The increase comes as governments short on cash are cutting other social service
programs, with some municipalities dipping into emergency and reserve funds to
help cover the costs of burials or cremations.
Oregon, for example, has seen a 50 percent increase in the number of unclaimed
bodies over the past few years, the majority left by families who say they
cannot afford services. “There are more people in our cooler for a longer period
of time,” said Dr. Karen Gunson, the state’s medical examiner. “It’s not that
we’re not finding families, but that the families are having a harder time
coming up with funds to cover burial or cremation costs.”
About a dozen states now subsidize the burial or cremation of unclaimed bodies,
including Illinois, Massachusetts, West Virginia and Wisconsin. Most of the
state programs provide disposition services to people on Medicaid, a cost that
has grown along with Medicaid rolls.
Financing in Oregon comes from fees paid to register the deaths with the state.
The state legislature in June voted to raise the filing fee for death
certificates to $20 from $7, to help offset the increased costs of state
cremations, which cost $450.
“I’ve been here for 24 years, and I can’t remember something like this happening
before,” Dr. Gunson said.
Already in 2009, Wisconsin has paid for 15 percent more cremations than it did
last year, as the number of Medicaid recipients grew by more than 95,000 people
since the end of January, said Stephanie Smiley, a spokeswoman for the Wisconsin
Department of Health Services.
In Illinois, Gov. Pat Quinn tried to end the state’s indigent burial program
this year, shifting the financing to counties and funeral homes, but the state
eventually found $12 million to continue the program when funeral directors
balked.
The majority of burials and cremations, however, are handled on the city,
county, town or township level, an added economic stress as many places face
down wide budget gaps.
Boone County, Mo., hit its $3,000 burial budget cap last month, and took $1,500
out of a reserve fund to cover the rest of the year. While the sum is relatively
low, it comes as the county is facing a $2 million budget shortfall, tax
collections are down 5 percent and the number of residents needing help is
expected to grow.
“We’ve had a significant increase in unemployment, wages are dropping,
industrial manufacturing jobs go away and companies scaled back or even closed
their doors,” said Skip Elkin, the county commissioner. “But we feel an
obligation to help families who don’t have any assets.”
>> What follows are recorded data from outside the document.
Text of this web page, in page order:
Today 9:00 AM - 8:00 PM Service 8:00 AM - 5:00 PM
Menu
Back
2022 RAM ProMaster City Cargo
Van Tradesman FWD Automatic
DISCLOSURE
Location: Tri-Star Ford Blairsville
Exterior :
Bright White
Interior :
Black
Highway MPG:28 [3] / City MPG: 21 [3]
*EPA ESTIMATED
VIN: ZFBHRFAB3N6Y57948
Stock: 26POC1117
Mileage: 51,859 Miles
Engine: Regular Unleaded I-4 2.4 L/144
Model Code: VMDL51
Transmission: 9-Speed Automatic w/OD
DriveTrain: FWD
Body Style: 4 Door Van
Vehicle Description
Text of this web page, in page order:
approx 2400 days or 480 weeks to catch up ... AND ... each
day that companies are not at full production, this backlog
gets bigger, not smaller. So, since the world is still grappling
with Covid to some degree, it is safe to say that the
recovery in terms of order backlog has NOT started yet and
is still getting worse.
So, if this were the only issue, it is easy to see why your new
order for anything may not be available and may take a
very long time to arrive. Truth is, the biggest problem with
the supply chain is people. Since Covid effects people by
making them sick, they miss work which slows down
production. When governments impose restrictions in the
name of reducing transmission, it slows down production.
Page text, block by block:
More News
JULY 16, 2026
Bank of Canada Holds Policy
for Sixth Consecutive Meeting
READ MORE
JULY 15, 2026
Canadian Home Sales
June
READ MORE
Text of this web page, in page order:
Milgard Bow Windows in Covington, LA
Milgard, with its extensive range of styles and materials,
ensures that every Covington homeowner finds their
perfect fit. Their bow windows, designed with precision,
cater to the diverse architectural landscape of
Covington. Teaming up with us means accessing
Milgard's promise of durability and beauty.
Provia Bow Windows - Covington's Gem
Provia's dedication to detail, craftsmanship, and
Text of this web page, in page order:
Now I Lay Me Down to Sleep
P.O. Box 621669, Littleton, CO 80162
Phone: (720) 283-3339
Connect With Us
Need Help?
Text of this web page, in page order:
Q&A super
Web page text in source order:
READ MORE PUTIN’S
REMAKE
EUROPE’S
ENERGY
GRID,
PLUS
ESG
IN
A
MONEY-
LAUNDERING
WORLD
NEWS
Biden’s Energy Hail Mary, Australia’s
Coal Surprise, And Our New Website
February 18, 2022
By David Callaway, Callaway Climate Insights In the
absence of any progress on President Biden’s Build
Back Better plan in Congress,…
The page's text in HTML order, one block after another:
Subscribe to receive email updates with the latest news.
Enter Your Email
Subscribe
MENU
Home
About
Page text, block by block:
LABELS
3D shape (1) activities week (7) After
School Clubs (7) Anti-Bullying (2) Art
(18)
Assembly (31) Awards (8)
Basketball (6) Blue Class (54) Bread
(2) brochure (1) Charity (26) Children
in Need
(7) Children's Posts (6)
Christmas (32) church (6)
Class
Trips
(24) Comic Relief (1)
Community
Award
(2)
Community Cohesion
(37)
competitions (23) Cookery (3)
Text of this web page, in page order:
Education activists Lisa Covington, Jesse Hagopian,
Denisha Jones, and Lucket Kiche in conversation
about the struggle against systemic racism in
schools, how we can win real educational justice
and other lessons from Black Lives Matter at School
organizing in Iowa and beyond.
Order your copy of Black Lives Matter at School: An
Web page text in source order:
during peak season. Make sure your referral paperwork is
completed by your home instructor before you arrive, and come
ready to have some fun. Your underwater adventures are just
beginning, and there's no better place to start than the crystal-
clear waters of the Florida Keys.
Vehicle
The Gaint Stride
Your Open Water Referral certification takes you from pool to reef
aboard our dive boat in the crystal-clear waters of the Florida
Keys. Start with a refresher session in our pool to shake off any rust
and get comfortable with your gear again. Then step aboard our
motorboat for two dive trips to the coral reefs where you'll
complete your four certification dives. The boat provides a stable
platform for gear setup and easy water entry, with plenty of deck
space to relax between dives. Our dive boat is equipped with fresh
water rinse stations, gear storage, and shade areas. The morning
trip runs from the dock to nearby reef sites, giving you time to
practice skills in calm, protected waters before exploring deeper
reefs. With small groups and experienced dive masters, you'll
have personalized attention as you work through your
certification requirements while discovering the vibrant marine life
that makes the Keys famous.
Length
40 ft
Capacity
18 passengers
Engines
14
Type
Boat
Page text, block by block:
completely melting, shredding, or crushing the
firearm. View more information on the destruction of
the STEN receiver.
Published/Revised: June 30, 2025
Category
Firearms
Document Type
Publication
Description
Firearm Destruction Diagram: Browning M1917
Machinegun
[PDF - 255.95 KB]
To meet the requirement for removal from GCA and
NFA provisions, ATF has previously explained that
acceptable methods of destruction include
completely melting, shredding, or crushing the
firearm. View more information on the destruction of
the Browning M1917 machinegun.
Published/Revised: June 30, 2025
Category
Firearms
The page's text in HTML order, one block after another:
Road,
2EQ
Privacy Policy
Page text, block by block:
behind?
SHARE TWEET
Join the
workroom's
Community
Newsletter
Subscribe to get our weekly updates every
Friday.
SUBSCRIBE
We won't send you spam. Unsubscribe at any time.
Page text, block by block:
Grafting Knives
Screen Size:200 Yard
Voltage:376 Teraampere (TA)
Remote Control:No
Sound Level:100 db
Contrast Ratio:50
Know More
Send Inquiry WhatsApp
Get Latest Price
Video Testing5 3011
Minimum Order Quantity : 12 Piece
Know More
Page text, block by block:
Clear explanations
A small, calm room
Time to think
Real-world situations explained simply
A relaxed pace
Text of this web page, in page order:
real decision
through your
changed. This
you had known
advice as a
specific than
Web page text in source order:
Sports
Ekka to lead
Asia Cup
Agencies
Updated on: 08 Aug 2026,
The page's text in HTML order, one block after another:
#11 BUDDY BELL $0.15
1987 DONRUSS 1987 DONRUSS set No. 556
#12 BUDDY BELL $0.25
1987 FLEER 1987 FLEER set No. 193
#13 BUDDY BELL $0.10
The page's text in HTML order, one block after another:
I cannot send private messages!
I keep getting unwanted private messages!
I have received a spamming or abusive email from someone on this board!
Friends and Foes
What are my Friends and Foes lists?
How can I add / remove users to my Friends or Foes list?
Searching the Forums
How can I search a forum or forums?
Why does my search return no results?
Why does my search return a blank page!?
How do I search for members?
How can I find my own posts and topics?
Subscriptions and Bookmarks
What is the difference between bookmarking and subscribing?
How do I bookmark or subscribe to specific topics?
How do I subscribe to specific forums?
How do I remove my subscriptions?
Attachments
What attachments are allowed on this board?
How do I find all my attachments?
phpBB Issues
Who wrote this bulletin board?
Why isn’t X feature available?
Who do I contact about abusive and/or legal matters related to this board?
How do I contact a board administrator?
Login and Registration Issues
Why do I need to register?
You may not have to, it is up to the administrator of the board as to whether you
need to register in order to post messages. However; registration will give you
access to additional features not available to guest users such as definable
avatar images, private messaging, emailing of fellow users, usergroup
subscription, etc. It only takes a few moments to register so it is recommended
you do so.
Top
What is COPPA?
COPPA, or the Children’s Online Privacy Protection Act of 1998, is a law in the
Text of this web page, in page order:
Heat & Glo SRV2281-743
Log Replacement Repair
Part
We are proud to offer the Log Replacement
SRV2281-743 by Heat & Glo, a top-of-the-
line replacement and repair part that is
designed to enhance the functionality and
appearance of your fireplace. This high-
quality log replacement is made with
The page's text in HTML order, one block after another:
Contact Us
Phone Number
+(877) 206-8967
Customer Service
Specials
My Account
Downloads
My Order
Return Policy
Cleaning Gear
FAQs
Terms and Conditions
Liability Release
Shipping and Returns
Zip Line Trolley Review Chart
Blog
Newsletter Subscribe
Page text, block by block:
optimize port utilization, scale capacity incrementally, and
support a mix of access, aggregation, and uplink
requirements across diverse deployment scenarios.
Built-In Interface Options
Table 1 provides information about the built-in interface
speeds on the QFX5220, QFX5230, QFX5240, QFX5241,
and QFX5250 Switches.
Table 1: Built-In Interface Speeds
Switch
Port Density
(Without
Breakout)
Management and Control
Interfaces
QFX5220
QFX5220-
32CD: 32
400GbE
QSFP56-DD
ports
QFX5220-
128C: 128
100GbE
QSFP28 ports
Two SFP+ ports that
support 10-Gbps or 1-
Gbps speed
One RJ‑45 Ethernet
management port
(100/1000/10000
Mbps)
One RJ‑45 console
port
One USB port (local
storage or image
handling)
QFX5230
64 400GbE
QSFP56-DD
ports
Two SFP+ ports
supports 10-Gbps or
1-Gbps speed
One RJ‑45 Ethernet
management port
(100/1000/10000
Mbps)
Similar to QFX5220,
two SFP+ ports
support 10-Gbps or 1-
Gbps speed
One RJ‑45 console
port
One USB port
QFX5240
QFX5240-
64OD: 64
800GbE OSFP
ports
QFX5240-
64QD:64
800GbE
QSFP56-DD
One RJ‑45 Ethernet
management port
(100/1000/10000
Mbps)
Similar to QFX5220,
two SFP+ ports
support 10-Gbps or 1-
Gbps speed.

The medical examiner of Wayne County, Mich., Dr. Carl Schmidt, bought a
refrigerated truck after the morgue ran out of space. The truck, which holds 35
bodies, is currently full, Dr. Schmidt said. “We’ll buy another truck if we have
to,” he said.
Many places are turning to cremation, which averages a third to half the price
of a burial. However, they will accommodate families’ requests for burial.
Clyde Gibbs, the chief medical examiner in Chapel Hill, N.C., said the office
typically averaged 25 to 30 unclaimed bodies each year. At the end of the 2008
fiscal year there were at least 60, Dr. Gibbs said. The office cremates about
three-quarters of the remains, and scatters the ashes at sea every few years.
In Tennessee, medical examiner and coroners’ offices donate unclaimed remains to
the Forensic Anthropological Research Center, known as the “Body Farm,” where
students study decomposition at the University of Tennessee. The facility had to
briefly halt donations because it had received so many this year, said its
spokesman, Jay Mayfield.
The increase in indigent burials and cremations is also taking a toll on funeral
homes, which are losing money as more people choose cremation over burial. In
2003, 29.5 percent of remains were cremated; by 2008 the number had grown to 36
percent, according to the Cremation Association of North America, and it is
expected to soar to 46 percent by 2015, according to the association’s
projection of current trends.
Don Catchen, owner of Don Catchen & Son Funeral Homes in Elsmere, Ky., who
handles cremations of the poor in Kenton County, said the $831 county
reimbursement for cremations was “just enough to cover the cost of what I do — I
donate my time.”
In Florida, where counties switched to cremation a few years ago to save on
costs, Prudencio Vallejo, general manager of the Unclaimed Bodies Unit of the
Hillsborough County Medical Examiner’s Office, said cremations were $425,
compared with $1,500 for a burial. They have risen about 10 percent this year,
Mr. Vallejo said.
“Most people, the first thing that they say is ‘We wouldn’t be coming to you if
we could afford to do it ourselves,’ ” he said.
Broward County, Fla., paid for the cremation of Renata Richardson’s daughter,
Jazmyn Rose, who was born stillborn on Sept. 25, 2008. Ms. Richardson, 26, lost
her job at an advertising agency in July and could not afford to pay.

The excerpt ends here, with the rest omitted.